* **Try it**
Could you set down all of the data again, exactly as it stands?

* **Stored data**
+++++
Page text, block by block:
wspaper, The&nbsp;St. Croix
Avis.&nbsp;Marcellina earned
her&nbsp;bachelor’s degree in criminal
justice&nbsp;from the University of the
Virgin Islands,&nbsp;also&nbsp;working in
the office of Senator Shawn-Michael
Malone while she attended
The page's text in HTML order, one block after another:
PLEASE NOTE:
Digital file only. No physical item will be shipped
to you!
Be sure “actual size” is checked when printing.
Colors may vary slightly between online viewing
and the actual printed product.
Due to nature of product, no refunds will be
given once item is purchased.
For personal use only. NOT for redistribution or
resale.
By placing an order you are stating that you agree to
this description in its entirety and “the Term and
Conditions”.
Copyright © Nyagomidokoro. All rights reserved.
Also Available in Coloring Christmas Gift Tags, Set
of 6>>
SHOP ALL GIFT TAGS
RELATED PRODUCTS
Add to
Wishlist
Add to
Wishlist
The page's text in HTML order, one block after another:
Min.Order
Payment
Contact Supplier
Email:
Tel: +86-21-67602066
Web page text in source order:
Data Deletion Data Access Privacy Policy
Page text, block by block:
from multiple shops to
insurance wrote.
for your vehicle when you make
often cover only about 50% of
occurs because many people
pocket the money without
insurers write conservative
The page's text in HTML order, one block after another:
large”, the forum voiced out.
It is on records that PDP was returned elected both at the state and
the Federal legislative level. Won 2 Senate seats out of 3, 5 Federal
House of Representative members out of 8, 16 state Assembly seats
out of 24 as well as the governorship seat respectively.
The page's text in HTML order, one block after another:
+++++
* **Your solution**
Page text, block by block:
wspaper, The&nbsp;St. Croix
Avis.&nbsp;Marcellina earned
her&nbsp;bachelor’s degree in criminal
justice&nbsp;from the University of the
Virgin Islands,&nbsp;also&nbsp;working in
the office of Senator Shawn-Michael
Malone while she attended
The page's text in HTML order, one block after another:
PLEASE NOTE:
Digital file only. No physical item will be shipped
to you!
Be sure “actual size” is checked when printing.
Colors may vary slightly between online viewing
and the actual printed product.
Due to nature of product, no refunds will be
given once item is purchased.
For personal use only. NOT for redistribution or
resale.
By placing an order you are stating that you agree to
this description in its entirety and “the Term and
Conditions”.
Copyright © Nyagomidokoro. All rights reserved.
Also Available in Coloring Christmas Gift Tags, Set
of 6>>
SHOP ALL GIFT TAGS
RELATED PRODUCTS
Add to
Wishlist
Add to
Wishlist
The page's text in HTML order, one block after another:
Min.Order
Payment
Contact Supplier
Email:
Tel: +86-21-67602066
Web page text in source order:
Data Deletion Data Access Privacy Policy
Page text, block by block:
from multiple shops to
insurance wrote.
for your vehicle when you make
often cover only about 50% of
occurs because many people
pocket the money without
insurers write conservative
The page's text in HTML order, one block after another:
large”, the forum voiced out.
It is on records that PDP was returned elected both at the state and
the Federal legislative level. Won 2 Senate seats out of 3, 5 Federal
House of Representative members out of 8, 16 state Assembly seats
out of 24 as well as the governorship seat respectively.
The page's text in HTML order, one block after another:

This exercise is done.